» WHAT YOU WILL DO:
Starting from the line with "Page text, block" and going up to and including the line with "Tag: Best HVAC Services Nairobi", copy the listing below exactly. Leave all images out.
___ RECORDED DATA
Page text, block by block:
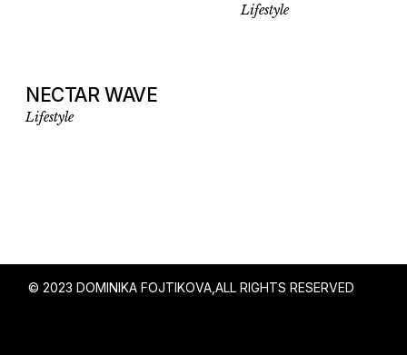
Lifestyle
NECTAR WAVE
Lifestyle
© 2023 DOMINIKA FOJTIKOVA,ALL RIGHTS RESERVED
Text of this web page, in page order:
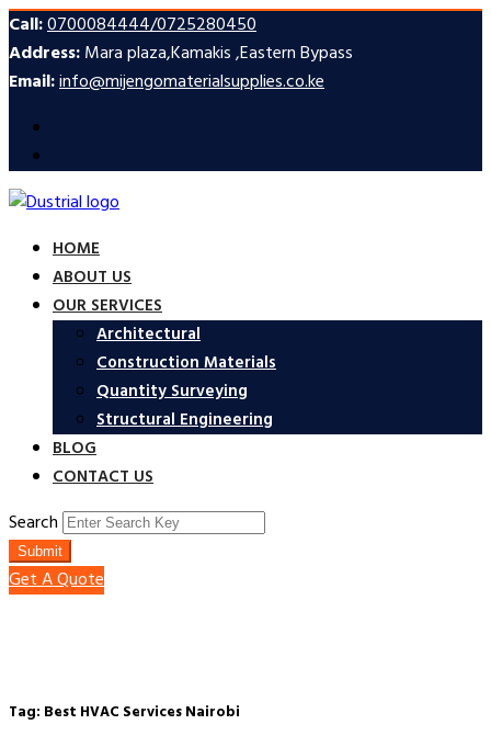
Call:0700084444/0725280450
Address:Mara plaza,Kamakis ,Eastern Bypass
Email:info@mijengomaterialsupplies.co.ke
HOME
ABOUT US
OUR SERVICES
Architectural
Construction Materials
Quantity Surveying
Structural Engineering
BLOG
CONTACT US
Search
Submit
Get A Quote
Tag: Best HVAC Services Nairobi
______
___ RECORDED DATA
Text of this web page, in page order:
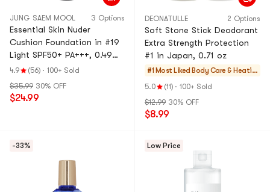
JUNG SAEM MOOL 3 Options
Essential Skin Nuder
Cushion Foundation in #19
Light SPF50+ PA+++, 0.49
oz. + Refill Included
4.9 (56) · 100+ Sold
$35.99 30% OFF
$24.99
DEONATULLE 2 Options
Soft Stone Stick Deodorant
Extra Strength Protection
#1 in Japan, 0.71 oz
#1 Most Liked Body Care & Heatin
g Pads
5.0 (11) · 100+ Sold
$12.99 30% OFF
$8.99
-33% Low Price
______
» ANSWER:
Page text, block by block:
Lifestyle
NECTAR WAVE
Lifestyle
© 2023 DOMINIKA FOJTIKOVA,ALL RIGHTS RESERVED
Text of this web page, in page order:
Call:0700084444/0725280450
Address:Mara plaza,Kamakis ,Eastern Bypass
Email:info@mijengomaterialsupplies.co.ke
HOME
ABOUT US
OUR SERVICES
Architectural
Construction Materials
Quantity Surveying
Structural Engineering
BLOG
CONTACT US
Search
Submit
Get A Quote
Tag: Best HVAC Services Nairobi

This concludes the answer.